The less obvious presentations fool people. A single sore tucked inside the anus can read as a hemorrhoid or fissure. Lesions in the throat can feel like ordinary pharyngitis. A bump or two on the penis or near the rectum may get brushed off as an ingrown hair or a pimple. Pain with bowel movements (proctitis, inflammation of the rectum that causes pain, bleeding, or the urge to go) can be the main complaint, with the skin findings easy to overlook.
How soon symptoms appear after exposure
The incubation period, the gap between exposure and first symptoms, runs 3 to 17 days, and people usually get sick within 21 days of contact. It's a wide window. A sore that shows up two days after a hookup and one that shows up two weeks later can both be mpox. If you have a known exposure, watch yourself for the full 21 days; a normal day-three skin check doesn't clear you.
Once symptoms start, the illness typically lasts 2 to 4 weeks, ending when the last scabs fall off and fresh skin has formed underneath. For timing relative to other infections you may have been exposed to in the same encounter, see when to test after exposure; different infections have very different windows.
What people commonly mistake mpox for
Because the early lesions are nonspecific, mpox gets confused with a long list of other conditions, and those conditions get confused with each other:
- Genital herpes, which also causes painful sores that blister and crust in the same areas.
- Syphilis, whose painless ulcer (chancre) and later rash can mimic the picture.
- Ingrown hairs, folliculitis, or molluscum, common harmless bumps that look similar at a glance.
- Chickenpox or other viral rashes, especially when fever comes first.
- Hemorrhoids or an anal fissure when the only lesion is internal and painful.
These overlap too much to tell apart by sight alone, and several, syphilis and herpes among them, are frequently silent or subtle.
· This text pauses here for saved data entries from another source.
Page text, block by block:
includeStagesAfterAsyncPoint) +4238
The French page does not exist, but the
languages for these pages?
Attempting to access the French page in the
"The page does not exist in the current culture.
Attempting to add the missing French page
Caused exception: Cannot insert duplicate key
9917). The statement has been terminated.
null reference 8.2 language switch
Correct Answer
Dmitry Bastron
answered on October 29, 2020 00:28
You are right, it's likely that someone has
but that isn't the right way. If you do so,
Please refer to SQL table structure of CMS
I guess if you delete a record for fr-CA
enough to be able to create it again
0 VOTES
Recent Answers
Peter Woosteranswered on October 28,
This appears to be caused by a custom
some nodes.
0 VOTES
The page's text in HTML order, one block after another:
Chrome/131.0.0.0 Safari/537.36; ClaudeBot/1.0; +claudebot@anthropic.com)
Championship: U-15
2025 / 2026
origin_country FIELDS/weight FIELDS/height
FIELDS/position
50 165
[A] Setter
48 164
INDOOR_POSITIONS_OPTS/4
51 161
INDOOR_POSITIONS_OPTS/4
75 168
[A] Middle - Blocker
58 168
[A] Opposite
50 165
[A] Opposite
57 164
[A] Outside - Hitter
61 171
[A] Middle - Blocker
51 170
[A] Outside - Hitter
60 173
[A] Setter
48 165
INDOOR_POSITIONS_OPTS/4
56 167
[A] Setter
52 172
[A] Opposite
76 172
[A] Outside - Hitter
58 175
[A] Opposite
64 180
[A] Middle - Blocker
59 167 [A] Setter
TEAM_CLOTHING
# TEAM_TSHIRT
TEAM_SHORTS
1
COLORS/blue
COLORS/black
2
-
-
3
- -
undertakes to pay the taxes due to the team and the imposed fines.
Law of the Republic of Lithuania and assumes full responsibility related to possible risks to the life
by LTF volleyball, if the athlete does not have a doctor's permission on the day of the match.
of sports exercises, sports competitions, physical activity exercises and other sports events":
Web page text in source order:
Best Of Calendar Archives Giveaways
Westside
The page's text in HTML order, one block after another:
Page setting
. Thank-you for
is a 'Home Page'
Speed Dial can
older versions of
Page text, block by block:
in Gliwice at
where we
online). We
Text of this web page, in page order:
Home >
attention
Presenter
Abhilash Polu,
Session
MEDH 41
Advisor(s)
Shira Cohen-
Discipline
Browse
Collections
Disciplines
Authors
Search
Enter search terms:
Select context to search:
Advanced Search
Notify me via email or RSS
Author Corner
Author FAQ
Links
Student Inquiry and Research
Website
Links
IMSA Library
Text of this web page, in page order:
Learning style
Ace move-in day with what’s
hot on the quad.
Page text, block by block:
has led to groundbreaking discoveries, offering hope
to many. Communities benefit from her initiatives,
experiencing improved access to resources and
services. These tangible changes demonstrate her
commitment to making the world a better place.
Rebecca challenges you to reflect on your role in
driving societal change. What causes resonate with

A test settles which one, if any, you actually have, not the appearance of the sore.
How mpox is confirmed
Mpox is confirmed by detecting the virus's DNA with a PCR test run on a swab taken directly from a suspected lesion, not from blood or urine. A clinician (or you, with guidance) firmly swabs the sore to collect viral material. Overlapping symptoms make self-diagnosis unreliable. If you have a sore that could be mpox or any STI, get tested rather than waiting it out.
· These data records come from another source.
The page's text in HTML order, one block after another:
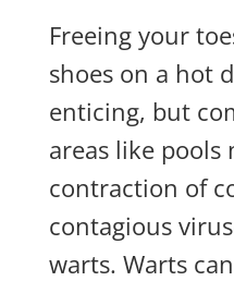
Freeing your
shoes on a hot
enticing, but
areas like
contraction of
contagious
warts. Warts
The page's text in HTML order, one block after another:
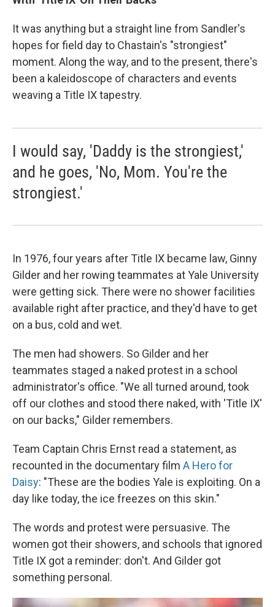
It was anything but a straight line from Sandler's
hopes for field day to Chastain's "strongiest"
moment. Along the way, and to the present, there's
been a kaleidoscope of characters and events
weaving a Title IX tapestry.
I would say, 'Daddy is the strongiest,'
and he goes, 'No, Mom. You're the
strongiest.'
In 1976, four years after Title IX became law, Ginny
Gilder and her rowing teammates at Yale University
were getting sick. There were no shower facilities
available right after practice, and they'd have to get
on a bus, cold and wet.
The men had showers. So Gilder and her
teammates staged a naked protest in a school
administrator's office. "We all turned around, took
off our clothes and stood there naked, with 'Title IX'
on our backs," Gilder remembers.
Team Captain Chris Ernst read a statement, as
recounted in the documentary film A Hero for
Daisy: "These are the bodies Yale is exploiting. On a
day like today, the ice freezes on this skin."
The words and protest were persuasive. The
women got their showers, and schools that ignored
Title IX got a reminder: don't. And Gilder got
something personal.
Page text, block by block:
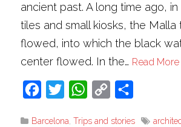
ancient past. A long time ago,
tiles and small kiosks, the Malla
flowed, into which the black
center flowed. In the… Read More
Facebook
Twitter WhatsApp
Copy
Barcelona,Trips and stories
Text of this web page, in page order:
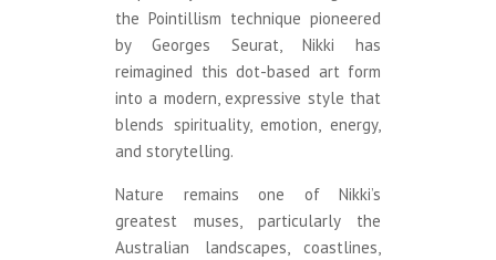
the Pointillism technique pioneered
by Georges Seurat, Nikki has
reimagined this dot-based art form
into a modern, expressive style that
blends spirituality, emotion, energy,
and storytelling.
Nature remains one of Nikki’s
greatest muses, particularly the
Australian landscapes, coastlines,
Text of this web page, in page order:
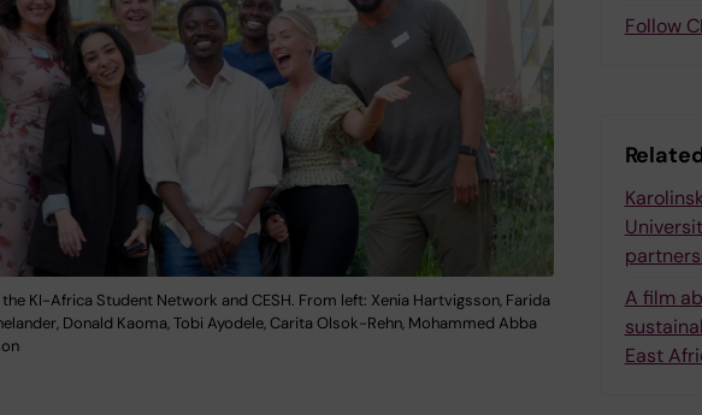
KI-Africa Student Network and CESH. From left: Xenia Hartvigsson, Farida
Donald Kaoma, Tobi Ayodele, Carita Olsok-Rehn, Mohammed Abba
Follow
A film
East

Testing for the broader STI picture is straightforward: depending on what's suspected, it may be a urine sample, a self-collected swab, or a quick exam. It's free or low-cost at health departments, Planned Parenthood, and Title X clinics, with results usually back in a few days.
When to see a clinician
Get seen promptly if you develop a new rash or sore, especially in the genital, anal, or oral area, within three weeks of close or sexual contact, or if you've had contact with someone diagnosed with mpox. Don't wait for fever; the rash alone is enough reason to be checked.
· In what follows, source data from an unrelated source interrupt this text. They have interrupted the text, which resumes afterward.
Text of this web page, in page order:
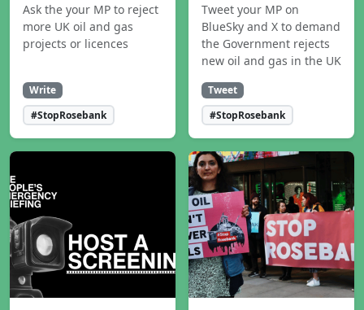
Ask the your MP to reject
more UK oil and gas
projects or licences
Write
#StopRosebank
Tweet your MP on
BlueSky and X to demand
the Government rejects
new oil and gas in the UK
Tweet
#StopRosebank
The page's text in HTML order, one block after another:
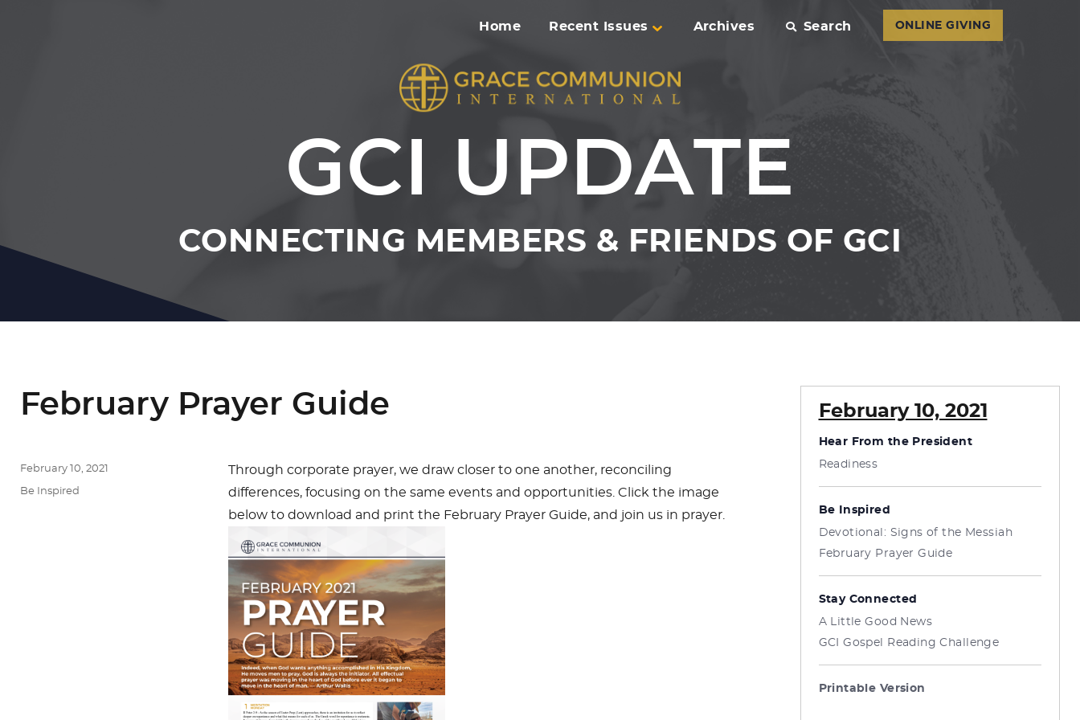
Home Recent Issues Archives Search ONLINE GIVING
GCI UPDATE
CONNECTING MEMBERS & FRIENDS OF GCI
February Prayer Guide
Through corporate prayer, we draw closer to one another, reconciling
differences, focusing on the same events and opportunities. Click the image
below to download and print the February Prayer Guide, and join us in prayer.
Posted
on
February 10, 2021
Categories
Be Inspired
February 10, 2021
Hear From the President
Readiness
Be Inspired
Devotional: Signs of the Messiah
February Prayer Guide
Stay Connected
A Little Good News
GCI Gospel Reading Challenge
Printable Version
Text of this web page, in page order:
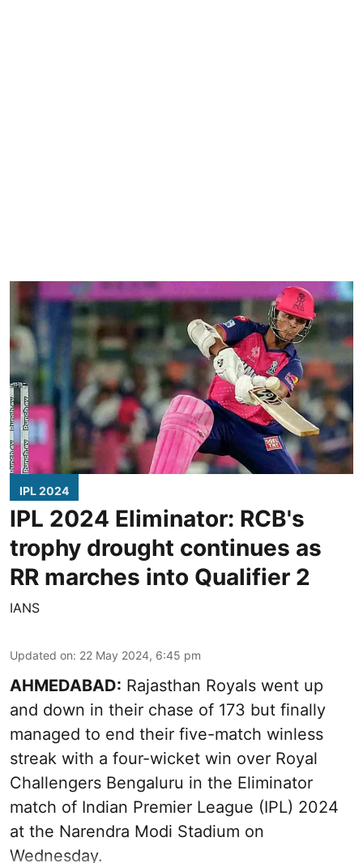
IPL 2024
IPL 2024 Eliminator: RCB's
trophy drought continues as
RR marches into Qualifier 2
IANS
Updated on: 22 May 2024, 6:45 pm
AHMEDABAD: Rajasthan Royals went up
and down in their chase of 173 but finally
managed to end their five-match winless
streak with a four-wicket win over Royal
Challengers Bengaluru in the Eliminator
match of Indian Premier League (IPL) 2024
at the Narendra Modi Stadium on
Wednesday.

Seek care urgently if lesions are spreading fast, intensely painful, in or near the eyes, or if you have trouble swallowing, severe rectal pain or bleeding, or you're immunocompromised, since mpox can be severe in people with weakened immune systems. Most people recover with supportive care and pain control. The antiviral tecovirimat (TPOXX) is reserved for severe disease or high-risk patients such as those with advanced HIV, and trials found it safe but it did not speed lesion healing CDC, mpox treatment.